= Beginning of Section =

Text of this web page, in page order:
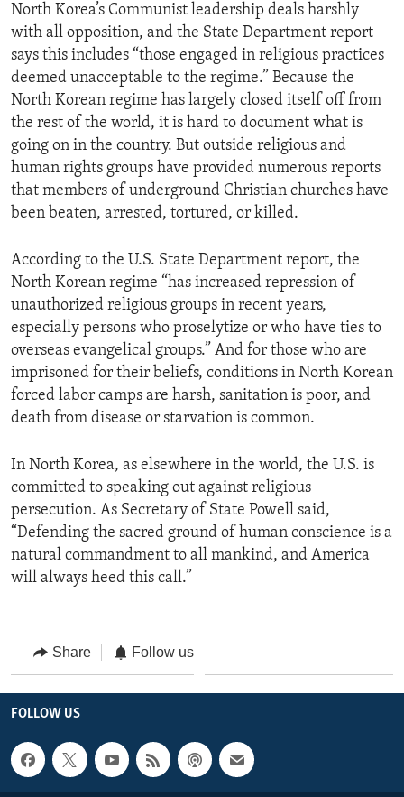
North Korea’s Communist leadership deals harshly
with all opposition, and the State Department report
says this includes “those engaged in religious practices
deemed unacceptable to the regime.” Because the
North Korean regime has largely closed itself off from
the rest of the world, it is hard to document what is
going on in the country. But outside religious and
human rights groups have provided numerous reports
that members of underground Christian churches have
been beaten, arrested, tortured, or killed.
According to the U.S. State Department report, the
North Korean regime “has increased repression of
unauthorized religious groups in recent years,
especially persons who proselytize or who have ties to
overseas evangelical groups.” And for those who are
imprisoned for their beliefs, conditions in North Korean
forced labor camps are harsh, sanitation is poor, and
death from disease or starvation is common.
In North Korea, as elsewhere in the world, the U.S. is
committed to speaking out against religious
persecution. As Secretary of State Powell said,
“Defending the sacred ground of human conscience is a
natural commandment to all mankind, and America
will always heed this call.”
Share Follow us
FOLLOW US
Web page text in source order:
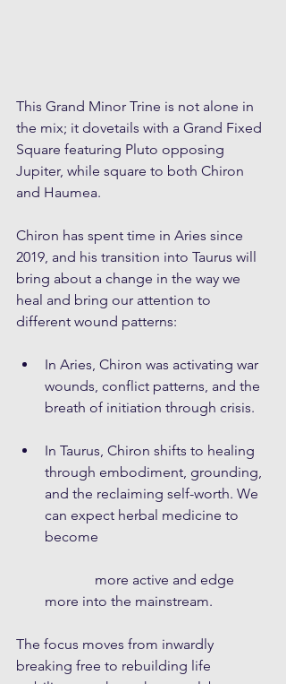
This Grand Minor Trine is not alone in
the mix; it dovetails with a Grand Fixed
Square featuring Pluto opposing
Jupiter, while square to both Chiron
and Haumea.
Chiron has spent time in Aries since
2019, and his transition into Taurus will
bring about a change in the way we
heal and bring our attention to
different wound patterns:
In Aries, Chiron was activating war
wounds, conflict patterns, and the
breath of initiation through crisis.
In Taurus, Chiron shifts to healing
through embodiment, grounding,
and the reclaiming self-worth. We
can expect herbal medicine to
become
more into the mainstream.
The focus moves from inwardly
breaking free to rebuilding life
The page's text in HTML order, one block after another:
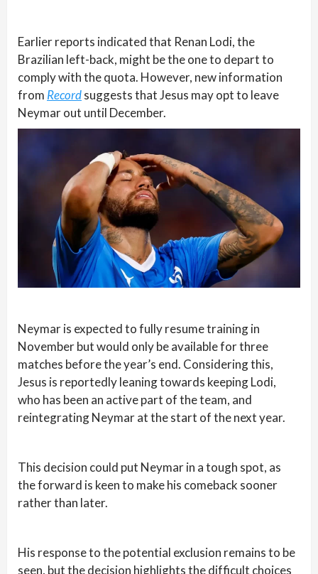
Earlier reports indicated that Renan Lodi, the
Brazilian left-back, might be the one to depart to
comply with the quota. However, new information
from Recordsuggests that Jesus may opt to leave
Neymar out until December.
Neymar is expected to fully resume training in
November but would only be available for three
matches before the year’s end. Considering this,
Jesus is reportedly leaning towards keeping Lodi,
who has been an active part of the team, and
reintegrating Neymar at the start of the next year.
This decision could put Neymar in a tough spot, as
the forward is keen to make his comeback sooner
rather than later.
His response to the potential exclusion remains to be
seen, but the decision highlights the difficult choices

= End of Section =

• [THE PROBLEM] What you give back should match the entries above exactly, except that pictures are dropped.

• [YOUR SOLUTION]
Text of this web page, in page order:
North Korea’s Communist leadership deals harshly
with all opposition, and the State Department report
says this includes “those engaged in religious practices
deemed unacceptable to the regime.” Because the
North Korean regime has largely closed itself off from
the rest of the world, it is hard to document what is
going on in the country. But outside religious and
human rights groups have provided numerous reports
that members of underground Christian churches have
been beaten, arrested, tortured, or killed.
According to the U.S. State Department report, the
North Korean regime “has increased repression of
unauthorized religious groups in recent years,
especially persons who proselytize or who have ties to
overseas evangelical groups.” And for those who are
imprisoned for their beliefs, conditions in North Korean
forced labor camps are harsh, sanitation is poor, and
death from disease or starvation is common.
In North Korea, as elsewhere in the world, the U.S. is
committed to speaking out against religious
persecution. As Secretary of State Powell said,
“Defending the sacred ground of human conscience is a
natural commandment to all mankind, and America
will always heed this call.”
Share Follow us
FOLLOW US
Web page text in source order:
This Grand Minor Trine is not alone in
the mix; it dovetails with a Grand Fixed
Square featuring Pluto opposing
Jupiter, while square to both Chiron
and Haumea.
Chiron has spent time in Aries since
2019, and his transition into Taurus will
bring about a change in the way we
heal and bring our attention to
different wound patterns:
In Aries, Chiron was activating war
wounds, conflict patterns, and the
breath of initiation through crisis.
In Taurus, Chiron shifts to healing
through embodiment, grounding,
and the reclaiming self-worth. We
can expect herbal medicine to
become
more into the mainstream.
The focus moves from inwardly
breaking free to rebuilding life
The page's text in HTML order, one block after another:
Earlier reports indicated that Renan Lodi, the
Brazilian left-back, might be the one to depart to
comply with the quota. However, new information
from Recordsuggests that Jesus may opt to leave
Neymar out until December.
Neymar is expected to fully resume training in
November but would only be available for three
matches before the year’s end. Considering this,
Jesus is reportedly leaning towards keeping Lodi,
who has been an active part of the team, and
reintegrating Neymar at the start of the next year.
This decision could put Neymar in a tough spot, as
the forward is keen to make his comeback sooner
rather than later.
His response to the potential exclusion remains to be
seen, but the decision highlights the difficult choices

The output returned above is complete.